[Recorded data]
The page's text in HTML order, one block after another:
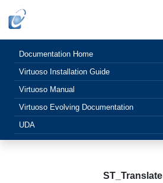
Documentation Home
Virtuoso Installation Guide
Virtuoso Manual
Virtuoso Evolving Documentation
UDA
ST_Translate
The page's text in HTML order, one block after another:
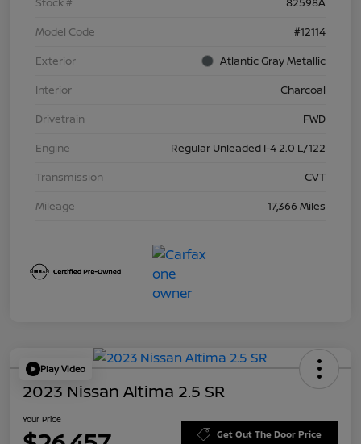
Model Code
#12114
Exterior
Atlantic Gray Metallic
Interior
Charcoal
Drivetrain
FWD
Engine
Regular Unleaded I-4 2.0 L/122
Transmission
CVT
Mileage
17,366 Miles
Play Video
2023 Nissan Altima 2.5 SR
Your Price
Get Out The Door Price
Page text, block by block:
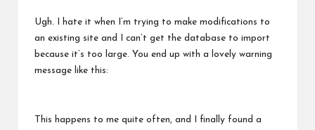
Ugh. I hate it when I’m trying to make modifications to
an existing site and I can’t get the database to import
because it’s too large. You end up with a lovely warning
message like this:
This happens to me quite often, and I finally found a
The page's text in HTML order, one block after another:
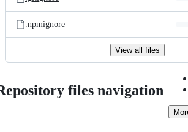
.npmignore
View all files
files navigation
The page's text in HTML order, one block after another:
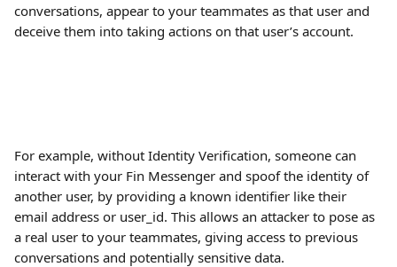
conversations, appear to your teammates as that user and
deceive them into taking actions on that user’s account.
For example, without Identity Verification, someone can
interact with your Fin Messenger and spoof the identity of
another user, by providing a known identifier like their
email address or user_id. This allows an attacker to pose as
a real user to your teammates, giving access to previous
conversations and potentially sensitive data.
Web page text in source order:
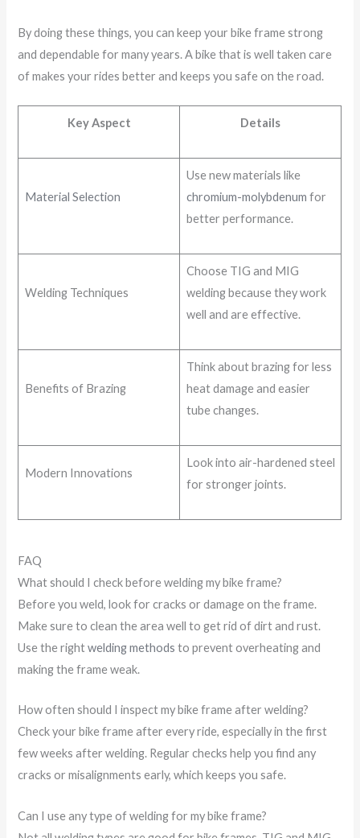
By doing these things, you can keep your bike frame strong
and dependable for many years. A bike that is well taken care
of makes your rides better and keeps you safe on the road.
Key Aspect Details
Material Selection
Use new materials like
chromium-molybdenum for
better performance.
Welding Techniques
Choose TIG and MIG
welding because they work
well and are effective.
Benefits of Brazing
Think about brazing for less
heat damage and easier
tube changes.
Modern Innovations
Look into air-hardened steel
for stronger joints.
FAQ
What should I check before welding my bike frame?
Before you weld, look for cracks or damage on the frame.
Make sure to clean the area well to get rid of dirt and rust.
Use the rightwelding methods to prevent overheating and
making the frame weak.
How often should I inspect my bike frame after welding?
Check your bike frame after every ride, especially in the first
few weeks after welding. Regular checks help you find any
cracks or misalignments early, which keeps you safe.
Can I use any type of welding for my bike frame?
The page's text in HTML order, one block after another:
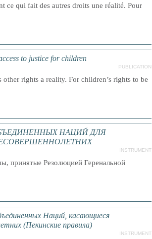
ce qui fait des autres droits une réalité. Pour
to justice for children
PUBLICATION
rights a reality. For children’s rights to be
НАЦИЙ ДЛЯ
INSTRUMENT
принятые Резолюцией Геренальной
Наций, касающиеся
(Пекинские правила)
INSTRUMENT
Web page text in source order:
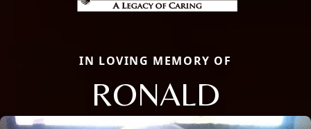
IN LOVING MEMORY OF
RONALD
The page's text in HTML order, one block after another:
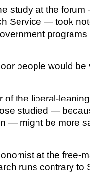
study at the
Service — took
people would be
of the liberal-
studied —
— might be more
at the free-
runs contrary to
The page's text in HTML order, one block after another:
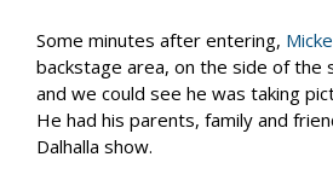
Some minutes after entering,
backstage area, on the side of the
and we could see he was taking
He had his parents, family and
Dalhalla show.
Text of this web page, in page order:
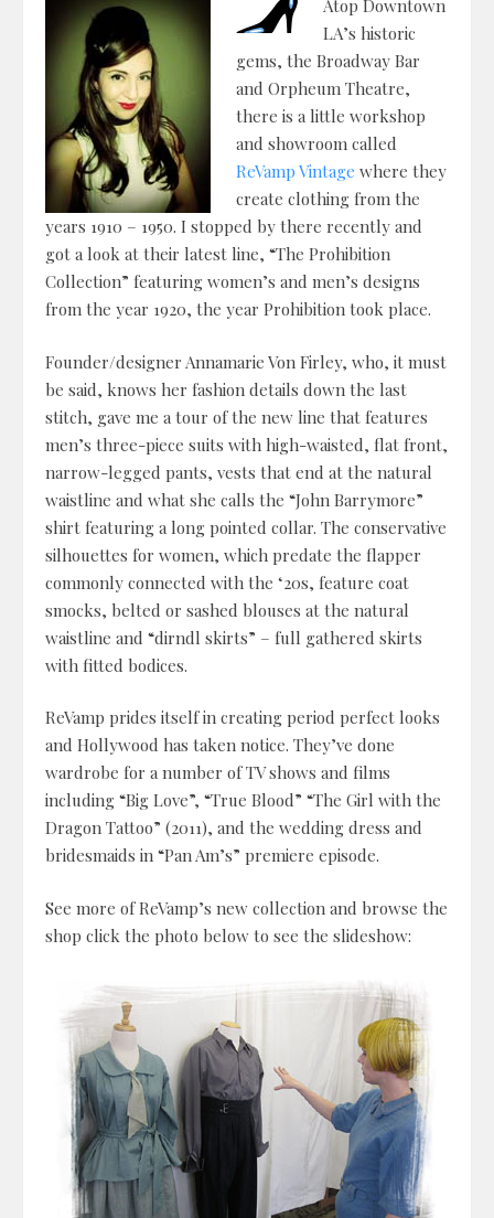
Atop Downtown
LA’s historic
gems, the Broadway Bar
and Orpheum Theatre,
there is a little workshop
and showroom called
ReVamp Vintage where they
create clothing from the
years 1910 – 1950. I stopped by there recently and
got a look at their latest line, “The Prohibition
Collection” featuring women’s and men’s designs
from the year 1920, the year Prohibition took place.
Founder/designer Annamarie Von Firley, who, it must
be said, knows her fashion details down the last
stitch, gave me a tour of the new line that features
men’s three-piece suits with high-waisted, flat front,
narrow-legged pants, vests that end at the natural
waistline and what she calls the “John Barrymore”
shirt featuring a long pointed collar. The conservative
silhouettes for women, which predate the flapper
commonly connected with the ‘20s, feature coat
smocks, belted or sashed blouses at the natural
waistline and “dirndl skirts” – full gathered skirts
with fitted bodices.
ReVamp prides itself in creating period perfect looks
and Hollywood has taken notice. They’ve done
wardrobe for a number of TV shows and films
including “Big Love”, “True Blood” “The Girl with the
Dragon Tattoo” (2011), and the wedding dress and
bridesmaids in “Pan Am’s” premiere episode.
See more of ReVamp’s new collection and browse the
shop click the photo below to see the slideshow:
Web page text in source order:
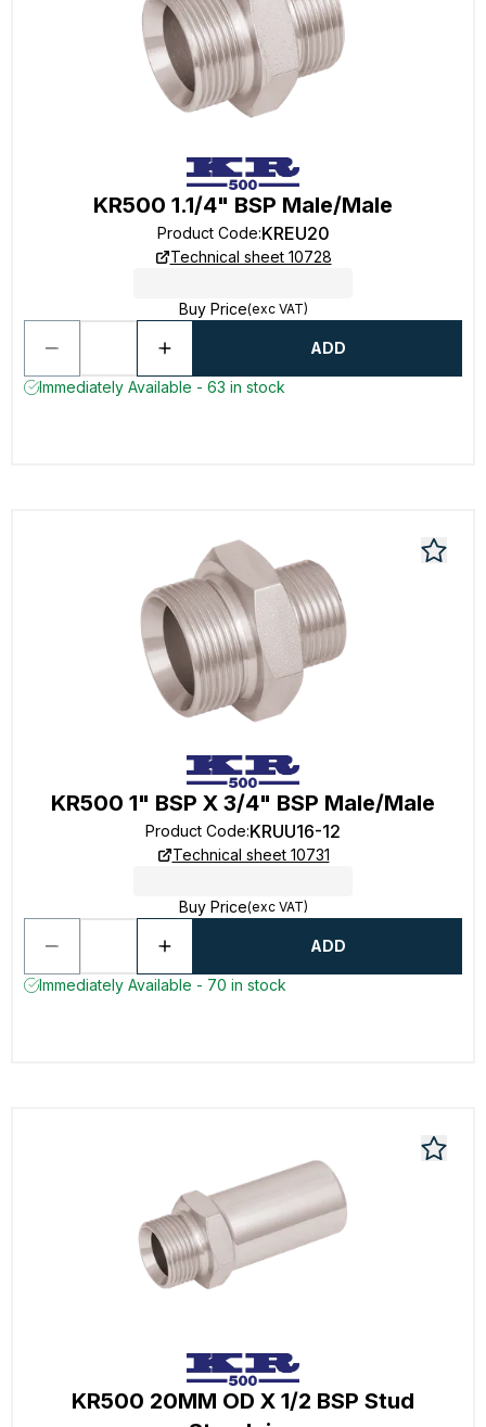
KR500 1.1/4" BSP Male/Male
Product Code:KREU20
Technical sheet 10728
Buy Price(exc VAT)
ADD
Immediately Available - 63 in stock
KR500 1" BSP X 3/4" BSP Male/Male
Product Code:KRUU16-12
Technical sheet 10731
Buy Price(exc VAT)
ADD
Immediately Available - 70 in stock
KR500 20MM OD X 1/2 BSP Stud
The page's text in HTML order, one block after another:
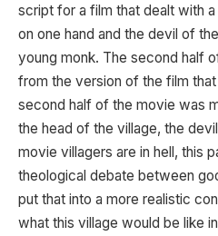
script for a film that dealt with
on one hand and the devil of
young monk. The second half
from the version of the film
second half of the movie was
the head of the village, the
movie villagers are in hell, this
theological debate between
put that into a more realistic
what this village would be like
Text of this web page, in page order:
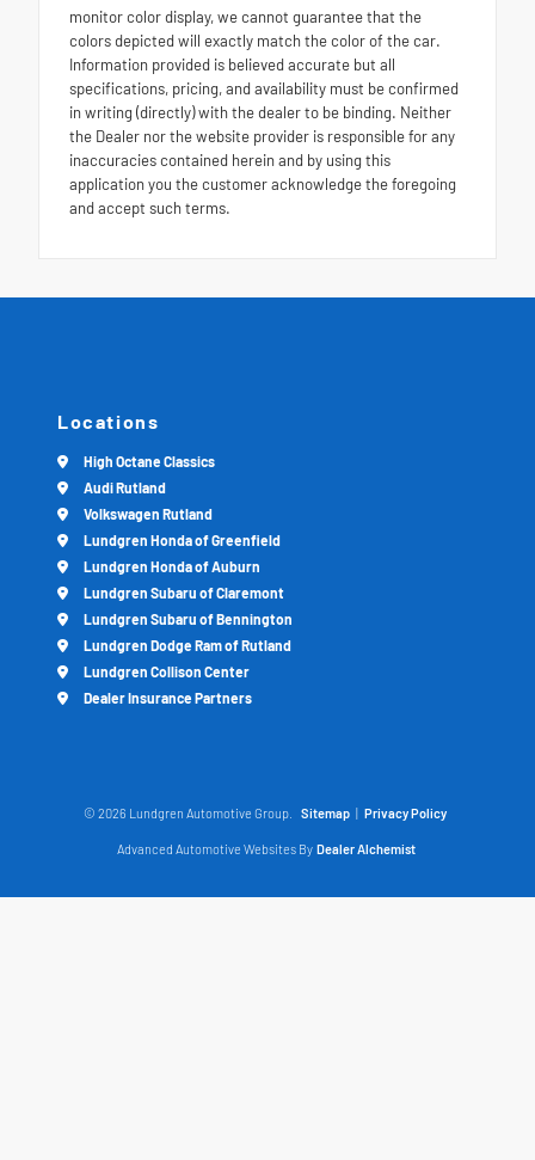
monitor color display, we cannot guarantee that the
colors depicted will exactly match the color of the car.
Information provided is believed accurate but all
specifications, pricing, and availability must be confirmed
in writing (directly) with the dealer to be binding. Neither
the Dealer nor the website provider is responsible for any
inaccuracies contained herein and by using this
application you the customer acknowledge the foregoing
and accept such terms.
Locations
High Octane Classics
Audi Rutland
Volkswagen Rutland
Lundgren Honda of Greenfield
Lundgren Honda of Auburn
Lundgren Subaru of Claremont
Lundgren Subaru of Bennington
Lundgren Dodge Ram of Rutland
Lundgren Collison Center
Dealer Insurance Partners
© 2026 Lundgren Automotive Group. Sitemap | Privacy Policy
Advanced Automotive Websites By Dealer Alchemist

■ **WHAT NEEDS TO BE DONE**
Here the output must be the lines above from the line with "years 1910 –" to the line with "men’s three-piece suits", both included, duplicated word for word and nothing else.

■ **OUTPUT OF THE EXERCISE**
years 1910 – 1950. I stopped by there recently and
got a look at their latest line, “The Prohibition
Collection” featuring women’s and men’s designs
from the year 1920, the year Prohibition took place.
Founder/designer Annamarie Von Firley, who, it must
be said, knows her fashion details down the last
stitch, gave me a tour of the new line that features
men’s three-piece suits with high-waisted, flat front,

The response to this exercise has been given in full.